> Your goal
Here is a block of entries. Write out its lines exactly, from the first through the one containing "recruiting events and".

[Data records]
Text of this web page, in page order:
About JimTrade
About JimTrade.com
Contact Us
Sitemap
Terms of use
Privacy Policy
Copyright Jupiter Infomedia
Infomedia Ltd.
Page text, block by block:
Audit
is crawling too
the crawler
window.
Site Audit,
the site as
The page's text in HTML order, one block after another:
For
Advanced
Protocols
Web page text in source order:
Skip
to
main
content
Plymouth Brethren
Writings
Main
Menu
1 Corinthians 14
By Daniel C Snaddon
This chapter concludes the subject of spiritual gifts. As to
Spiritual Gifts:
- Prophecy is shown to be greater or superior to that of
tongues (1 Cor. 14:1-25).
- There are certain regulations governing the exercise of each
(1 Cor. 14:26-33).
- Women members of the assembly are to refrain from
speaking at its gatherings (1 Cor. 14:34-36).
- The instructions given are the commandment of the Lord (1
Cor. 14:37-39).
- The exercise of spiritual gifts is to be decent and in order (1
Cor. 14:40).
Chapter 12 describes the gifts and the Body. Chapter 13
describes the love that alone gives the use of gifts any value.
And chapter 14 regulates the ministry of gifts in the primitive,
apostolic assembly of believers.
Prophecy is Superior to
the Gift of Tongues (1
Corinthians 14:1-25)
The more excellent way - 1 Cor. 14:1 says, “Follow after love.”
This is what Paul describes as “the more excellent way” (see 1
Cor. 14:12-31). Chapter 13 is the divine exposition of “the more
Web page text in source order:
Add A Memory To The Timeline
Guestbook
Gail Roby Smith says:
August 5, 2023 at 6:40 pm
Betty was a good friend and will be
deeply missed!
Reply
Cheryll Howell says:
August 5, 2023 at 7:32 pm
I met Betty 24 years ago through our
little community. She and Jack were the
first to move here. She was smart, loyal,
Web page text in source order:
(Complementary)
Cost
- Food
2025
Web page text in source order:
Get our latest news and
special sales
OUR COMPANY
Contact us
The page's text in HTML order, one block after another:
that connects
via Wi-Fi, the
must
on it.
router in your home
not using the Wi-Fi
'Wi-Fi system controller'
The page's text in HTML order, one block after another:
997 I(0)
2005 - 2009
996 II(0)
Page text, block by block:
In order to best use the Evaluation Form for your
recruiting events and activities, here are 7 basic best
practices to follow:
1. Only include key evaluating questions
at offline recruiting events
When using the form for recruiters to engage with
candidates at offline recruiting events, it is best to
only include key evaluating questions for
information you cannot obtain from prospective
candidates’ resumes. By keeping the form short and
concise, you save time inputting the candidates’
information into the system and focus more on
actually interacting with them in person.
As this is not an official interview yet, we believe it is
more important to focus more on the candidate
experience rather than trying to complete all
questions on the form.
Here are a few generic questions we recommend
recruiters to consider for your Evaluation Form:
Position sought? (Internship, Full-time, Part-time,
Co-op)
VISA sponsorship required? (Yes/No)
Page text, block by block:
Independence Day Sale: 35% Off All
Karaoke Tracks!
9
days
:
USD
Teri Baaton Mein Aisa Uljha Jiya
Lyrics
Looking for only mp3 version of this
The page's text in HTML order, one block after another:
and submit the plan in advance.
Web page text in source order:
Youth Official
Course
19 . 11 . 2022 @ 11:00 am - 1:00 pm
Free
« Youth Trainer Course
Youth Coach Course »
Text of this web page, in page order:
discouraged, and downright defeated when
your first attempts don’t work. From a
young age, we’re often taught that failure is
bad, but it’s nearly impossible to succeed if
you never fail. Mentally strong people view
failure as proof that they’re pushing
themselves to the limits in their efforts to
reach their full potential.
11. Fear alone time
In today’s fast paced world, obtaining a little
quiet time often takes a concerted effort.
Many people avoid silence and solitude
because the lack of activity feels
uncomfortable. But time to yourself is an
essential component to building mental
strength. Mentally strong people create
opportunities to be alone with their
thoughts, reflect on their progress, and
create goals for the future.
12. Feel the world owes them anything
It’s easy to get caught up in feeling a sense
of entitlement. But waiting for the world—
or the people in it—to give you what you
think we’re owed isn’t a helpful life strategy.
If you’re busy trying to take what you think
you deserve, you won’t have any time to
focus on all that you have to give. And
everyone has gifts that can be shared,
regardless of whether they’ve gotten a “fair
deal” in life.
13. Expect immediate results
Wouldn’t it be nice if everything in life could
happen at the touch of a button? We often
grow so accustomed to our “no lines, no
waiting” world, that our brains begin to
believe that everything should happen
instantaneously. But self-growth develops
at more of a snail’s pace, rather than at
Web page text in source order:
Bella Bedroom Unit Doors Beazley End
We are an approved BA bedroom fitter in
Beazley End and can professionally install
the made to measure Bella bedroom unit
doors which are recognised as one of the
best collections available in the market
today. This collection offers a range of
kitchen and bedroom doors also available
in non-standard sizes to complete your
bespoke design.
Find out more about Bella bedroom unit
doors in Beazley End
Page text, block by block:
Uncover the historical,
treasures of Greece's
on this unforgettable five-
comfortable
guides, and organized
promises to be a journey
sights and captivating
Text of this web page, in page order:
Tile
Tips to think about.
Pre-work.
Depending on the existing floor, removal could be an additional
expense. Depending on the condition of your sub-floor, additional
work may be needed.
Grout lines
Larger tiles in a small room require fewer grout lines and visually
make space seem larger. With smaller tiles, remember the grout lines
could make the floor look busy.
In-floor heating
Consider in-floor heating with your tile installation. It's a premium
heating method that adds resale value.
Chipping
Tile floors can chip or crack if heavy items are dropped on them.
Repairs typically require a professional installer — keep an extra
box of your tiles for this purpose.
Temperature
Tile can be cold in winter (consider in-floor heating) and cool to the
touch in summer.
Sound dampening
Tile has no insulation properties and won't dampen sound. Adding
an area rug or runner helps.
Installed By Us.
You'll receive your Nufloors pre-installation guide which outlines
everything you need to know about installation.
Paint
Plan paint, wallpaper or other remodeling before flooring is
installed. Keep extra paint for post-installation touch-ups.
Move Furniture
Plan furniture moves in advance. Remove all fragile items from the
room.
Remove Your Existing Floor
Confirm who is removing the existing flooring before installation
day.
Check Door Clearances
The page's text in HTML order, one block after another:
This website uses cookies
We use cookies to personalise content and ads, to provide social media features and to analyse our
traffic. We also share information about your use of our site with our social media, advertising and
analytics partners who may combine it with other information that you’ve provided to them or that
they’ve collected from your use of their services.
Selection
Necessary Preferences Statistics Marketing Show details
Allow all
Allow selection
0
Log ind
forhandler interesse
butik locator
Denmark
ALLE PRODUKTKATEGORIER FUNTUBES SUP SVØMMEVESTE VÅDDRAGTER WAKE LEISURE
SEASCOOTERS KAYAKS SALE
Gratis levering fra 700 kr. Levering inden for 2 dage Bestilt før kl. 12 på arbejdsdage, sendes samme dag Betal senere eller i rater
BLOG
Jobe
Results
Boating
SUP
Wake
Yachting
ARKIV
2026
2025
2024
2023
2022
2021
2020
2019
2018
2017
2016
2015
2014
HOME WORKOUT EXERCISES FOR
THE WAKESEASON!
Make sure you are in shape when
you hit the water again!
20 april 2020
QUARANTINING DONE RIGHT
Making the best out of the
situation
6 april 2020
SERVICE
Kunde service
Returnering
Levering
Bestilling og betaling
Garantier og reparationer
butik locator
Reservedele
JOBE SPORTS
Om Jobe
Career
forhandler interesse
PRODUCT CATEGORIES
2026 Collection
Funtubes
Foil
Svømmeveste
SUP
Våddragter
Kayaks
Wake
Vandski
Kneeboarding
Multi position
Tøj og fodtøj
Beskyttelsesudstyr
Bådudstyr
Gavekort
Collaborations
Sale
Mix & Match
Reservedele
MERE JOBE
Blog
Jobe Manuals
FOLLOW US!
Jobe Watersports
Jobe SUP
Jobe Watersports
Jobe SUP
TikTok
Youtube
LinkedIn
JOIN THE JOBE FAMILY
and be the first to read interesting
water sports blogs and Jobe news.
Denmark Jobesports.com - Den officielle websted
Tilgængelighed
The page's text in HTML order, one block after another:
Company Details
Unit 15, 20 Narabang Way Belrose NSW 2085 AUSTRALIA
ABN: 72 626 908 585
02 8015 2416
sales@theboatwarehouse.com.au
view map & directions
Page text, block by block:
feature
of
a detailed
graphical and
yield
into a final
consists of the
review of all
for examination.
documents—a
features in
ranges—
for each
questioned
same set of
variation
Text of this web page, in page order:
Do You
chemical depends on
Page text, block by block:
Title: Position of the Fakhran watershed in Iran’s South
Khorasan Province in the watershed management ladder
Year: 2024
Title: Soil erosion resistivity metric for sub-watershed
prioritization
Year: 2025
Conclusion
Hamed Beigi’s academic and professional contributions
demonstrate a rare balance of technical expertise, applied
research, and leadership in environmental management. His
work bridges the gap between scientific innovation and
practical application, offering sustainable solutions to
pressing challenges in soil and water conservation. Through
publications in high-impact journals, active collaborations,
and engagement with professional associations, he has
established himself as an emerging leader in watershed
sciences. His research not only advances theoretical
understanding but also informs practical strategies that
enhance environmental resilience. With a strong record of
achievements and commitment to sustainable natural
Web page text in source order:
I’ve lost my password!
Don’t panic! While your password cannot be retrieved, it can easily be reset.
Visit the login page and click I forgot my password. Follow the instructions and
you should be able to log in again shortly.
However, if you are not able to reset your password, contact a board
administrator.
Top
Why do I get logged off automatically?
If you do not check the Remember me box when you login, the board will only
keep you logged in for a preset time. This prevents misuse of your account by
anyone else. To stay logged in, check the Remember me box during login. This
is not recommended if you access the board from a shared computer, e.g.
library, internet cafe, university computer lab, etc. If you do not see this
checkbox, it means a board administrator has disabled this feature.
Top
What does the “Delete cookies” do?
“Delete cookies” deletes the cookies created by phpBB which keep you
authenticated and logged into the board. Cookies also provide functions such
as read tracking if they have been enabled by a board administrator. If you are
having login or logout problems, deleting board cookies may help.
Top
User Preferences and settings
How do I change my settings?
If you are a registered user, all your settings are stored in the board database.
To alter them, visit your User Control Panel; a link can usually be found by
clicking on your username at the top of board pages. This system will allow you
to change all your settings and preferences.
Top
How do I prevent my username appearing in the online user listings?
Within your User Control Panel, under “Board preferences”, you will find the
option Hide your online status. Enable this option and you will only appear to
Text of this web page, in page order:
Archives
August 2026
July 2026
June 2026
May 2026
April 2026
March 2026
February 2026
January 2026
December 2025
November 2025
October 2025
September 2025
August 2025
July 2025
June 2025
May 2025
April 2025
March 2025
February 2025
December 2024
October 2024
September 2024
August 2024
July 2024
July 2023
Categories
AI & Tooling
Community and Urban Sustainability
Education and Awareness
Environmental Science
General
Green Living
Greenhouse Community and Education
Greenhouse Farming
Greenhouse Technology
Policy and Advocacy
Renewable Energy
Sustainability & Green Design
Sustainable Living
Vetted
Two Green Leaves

> Response below
Text of this web page, in page order:
About JimTrade
About JimTrade.com
Contact Us
Sitemap
Terms of use
Privacy Policy
Copyright Jupiter Infomedia
Infomedia Ltd.
Page text, block by block:
Audit
is crawling too
the crawler
window.
Site Audit,
the site as
The page's text in HTML order, one block after another:
For
Advanced
Protocols
Web page text in source order:
Skip
to
main
content
Plymouth Brethren
Writings
Main
Menu
1 Corinthians 14
By Daniel C Snaddon
This chapter concludes the subject of spiritual gifts. As to
Spiritual Gifts:
- Prophecy is shown to be greater or superior to that of
tongues (1 Cor. 14:1-25).
- There are certain regulations governing the exercise of each
(1 Cor. 14:26-33).
- Women members of the assembly are to refrain from
speaking at its gatherings (1 Cor. 14:34-36).
- The instructions given are the commandment of the Lord (1
Cor. 14:37-39).
- The exercise of spiritual gifts is to be decent and in order (1
Cor. 14:40).
Chapter 12 describes the gifts and the Body. Chapter 13
describes the love that alone gives the use of gifts any value.
And chapter 14 regulates the ministry of gifts in the primitive,
apostolic assembly of believers.
Prophecy is Superior to
the Gift of Tongues (1
Corinthians 14:1-25)
The more excellent way - 1 Cor. 14:1 says, “Follow after love.”
This is what Paul describes as “the more excellent way” (see 1
Cor. 14:12-31). Chapter 13 is the divine exposition of “the more
Web page text in source order:
Add A Memory To The Timeline
Guestbook
Gail Roby Smith says:
August 5, 2023 at 6:40 pm
Betty was a good friend and will be
deeply missed!
Reply
Cheryll Howell says:
August 5, 2023 at 7:32 pm
I met Betty 24 years ago through our
little community. She and Jack were the
first to move here. She was smart, loyal,
Web page text in source order:
(Complementary)
Cost
- Food
2025
Web page text in source order:
Get our latest news and
special sales
OUR COMPANY
Contact us
The page's text in HTML order, one block after another:
that connects
via Wi-Fi, the
must
on it.
router in your home
not using the Wi-Fi
'Wi-Fi system controller'
The page's text in HTML order, one block after another:
997 I(0)
2005 - 2009
996 II(0)
Page text, block by block:
In order to best use the Evaluation Form for your
recruiting events and activities, here are 7 basic best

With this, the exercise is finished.